Flux. Je voudrais revenir sur un point qui m’apparaît important. Vous avez dit que vous agissiez en tant que « fiduciaire » et non pas en tant qu’instance politique parce qu’il n’y a pas à proprement parler de classe politique métropolitaine, il n’y a pas au sein du conseil d’administration d’élus qui représenteraient le réseau métropolitain en tant que tel. Pour autant, par bien des aspects, l’AMT est une instance politique élaborant une politique publique, dans la mesure où ses décisions ont des incidences sur les choix collectifs. Se pose alors la question du déficit démocratique. Comment arrive-t-on à tenir les deux bouts de la chaîne, prôner une politique légitime tout en n’ayant aucune légitimé politique ?

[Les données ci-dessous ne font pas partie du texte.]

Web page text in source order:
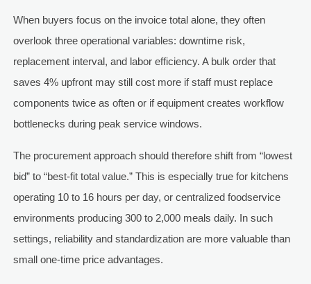
When buyers focus on the invoice total alone, they often
overlook three operational variables: downtime risk,
replacement interval, and labor efficiency. A bulk order that
saves 4% upfront may still cost more if staff must replace
components twice as often or if equipment creates workflow
bottlenecks during peak service windows.
The procurement approach should therefore shift from “lowest
bid” to “best-fit total value.” This is especially true for kitchens
operating 10 to 16 hours per day, or centralized foodservice
environments producing 300 to 2,000 meals daily. In such
settings, reliability and standardization are more valuable than
small one-time price advantages.
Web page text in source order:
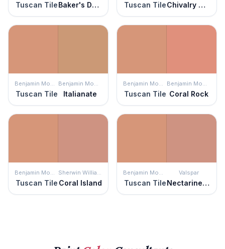
Tuscan Tile Baker's Dozen Tuscan Tile Chivalry Copper
Benjamin Moore
Tuscan Tile
Benjamin Moore
Italianate
Benjamin Moore
Tuscan Tile
Benjamin Moore
Coral Rock
Benjamin Moore
Tuscan Tile
Sherwin Williams
Coral Island
Benjamin Moore
Tuscan Tile
Valspar
Nectarine Spice
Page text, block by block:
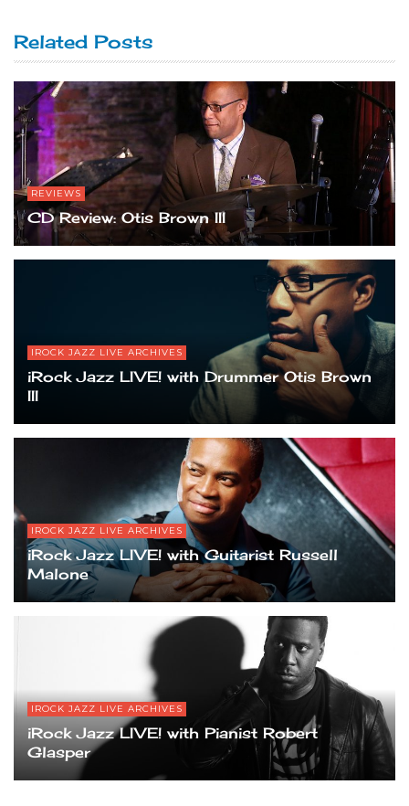
Related Posts
REVIEWS
CD Review: Otis Brown III
IROCK JAZZ LIVE ARCHIVES
iRock Jazz LIVE! with Drummer Otis Brown
III
IROCK JAZZ LIVE ARCHIVES
iRock Jazz LIVE! with Guitarist Russell
Malone
IROCK JAZZ LIVE ARCHIVES
iRock Jazz LIVE! with Pianist Robert
Glasper
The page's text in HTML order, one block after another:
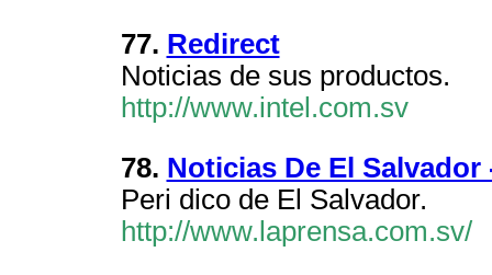
77. Redirect
Noticias de sus productos.
http://www.intel.com.sv
78. Noticias De El Salvador
Peri dico de El Salvador.
http://www.laprensa.com.sv/
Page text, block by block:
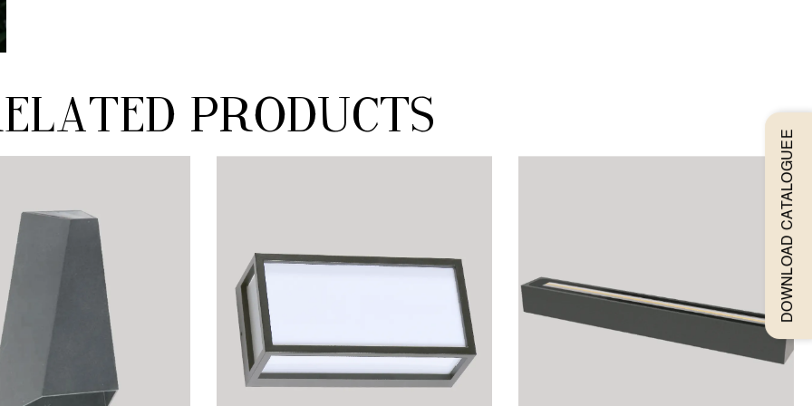
products
DOWNLOAD CATALOGUEE
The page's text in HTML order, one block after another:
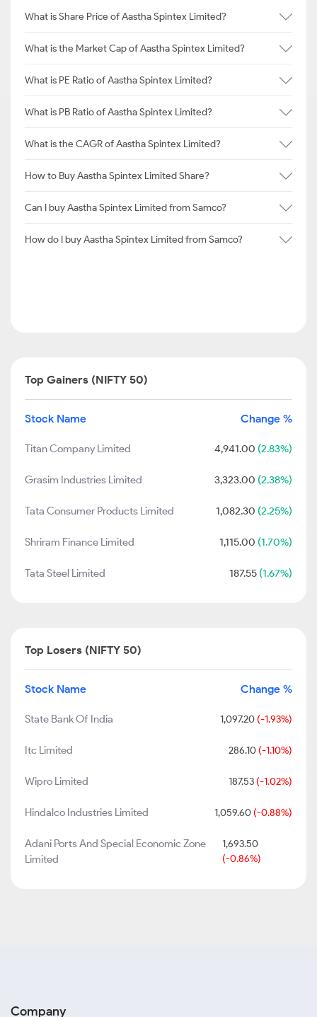
What is Share Price of Aastha Spintex Limited?
What is the Market Cap of Aastha Spintex Limited?
What is PE Ratio of Aastha Spintex Limited?
What is PB Ratio of Aastha Spintex Limited?
What is the CAGR of Aastha Spintex Limited?
How to Buy Aastha Spintex Limited Share?
Can I buy Aastha Spintex Limited from Samco?
How do I buy Aastha Spintex Limited from Samco?
Top Gainers (NIFTY 50)
Stock Name Change %
Titan Company Limited 4,941.00 (2.83%)
Grasim Industries Limited 3,323.00 (2.38%)
Tata Consumer Products Limited 1,082.30 (2.25%)
Shriram Finance Limited 1,115.00 (1.70%)
Tata Steel Limited 187.55 (1.67%)
Top Losers (NIFTY 50)
Stock Name Change %
State Bank Of India 1,097.20 (-1.93%)
Itc Limited 286.10 (-1.10%)
Wipro Limited 187.53 (-1.02%)
Hindalco Industries Limited 1,059.60 (-0.88%)
Adani Ports And Special Economic Zone
Limited
1,693.50
(-0.86%)
Company
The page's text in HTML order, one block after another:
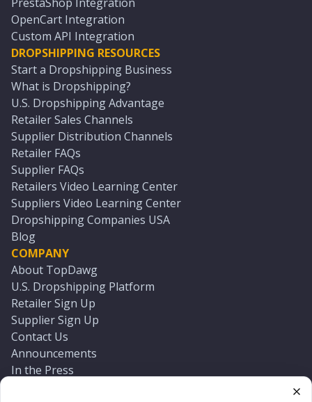
OpenCart Integration
Custom API Integration
DROPSHIPPING RESOURCES
Start a Dropshipping Business
What is Dropshipping?
U.S. Dropshipping Advantage
Retailer Sales Channels
Supplier Distribution Channels
Retailer FAQs
Supplier FAQs
Retailers Video Learning Center
Suppliers Video Learning Center
Dropshipping Companies USA
Blog
COMPANY
About TopDawg
U.S. Dropshipping Platform
Retailer Sign Up
Supplier Sign Up
Contact Us
Announcements
In the Press

F.J-A. Là encore c’est dans la façon de faire. D’abord il ne faut jamais penser que l’on a une légitimité politique quand on n’en a pas. Il faut essayer de toujours forcer ou aider à forcer les décisions là où il y a la légitimité politique. Si on part autrement, ça ne marche pas. Comment faire maintenant dans le concret ? Un nouveau projet passe par tout le processus d’autorisation politique. Prenons le cas du train de banlieue qui relie Blainville à Montréal. C’est un beau projet politique. Il y a vingt trois organisations qui sont impliquées, dont des élus de douze municipalités. Nous avons proposé l’idée de cette nouvelle desserte et consulté tout le monde (maires, députés, chambres de commerce, les grandes entreprises). Une fois le principe accepté, nous avons constitué un comité de suivi dans lequel on retrouve les élus locaux, les députés, les représentants des chambres de commerce, les représentants des citoyens. Le projet a été porté au sein de ce comité que l’on a réuni deux à trois fois par an et à qui l’on a demandé de valider chaque décision, chaque nouvelle orientation, les ajouts en termes d’investissements financiers, les modifications de service, les améliorations. En faisant cette opération, j’ai redonné la légitimité politique là où elle est normalement. Les gens autour de la table ne peuvent pas dire « on n’était pas là pour décider ». Nous avons décidé ensemble par un processus qui est informel mais qui est très exigeant.
Deuxième niveau, chaque année, notre budget inclut nos orientations pour l’année, nos priorités, le plan d’activité intégral de tout ce que nous allons faire, les indicateurs de performance, les choix budgétaires, les raisons des choix budgétaires, les programmes d’immobilisations. Au mois d’août de chaque année, le budget est approuvé par le Conseil d’administration puis nous l’envoyons en consultation auprès des préfets des municipalités régionales des comtés, de nos vingt et une sociétés de transport, au ministre. Nous recueillons tous les avis, nous traitons tous les commentaires, nous intégrons le maximum de ce que l’on peut faire. En plus nous publions les commentaires que nous avons reçus, les réponses que nous avons données, comment nous en avons tenu compte, et quand nous n’en avons pas tenu compte, pourquoi nous ne l’avons pas fait. Puis nous l’envoyons à la CMM en vue d’obtenir son approbation.
Naviguer entre légitimité fonctionnelle et politique consiste à essayer d’harmoniser avec le moins de conflit possible, pour qu’il y ait le moins d’arbitrage politique possible. Nous vivons dans une société où il faut savoir faire des compromis, même s’il est indispensable d’avoir une ligne politique claire.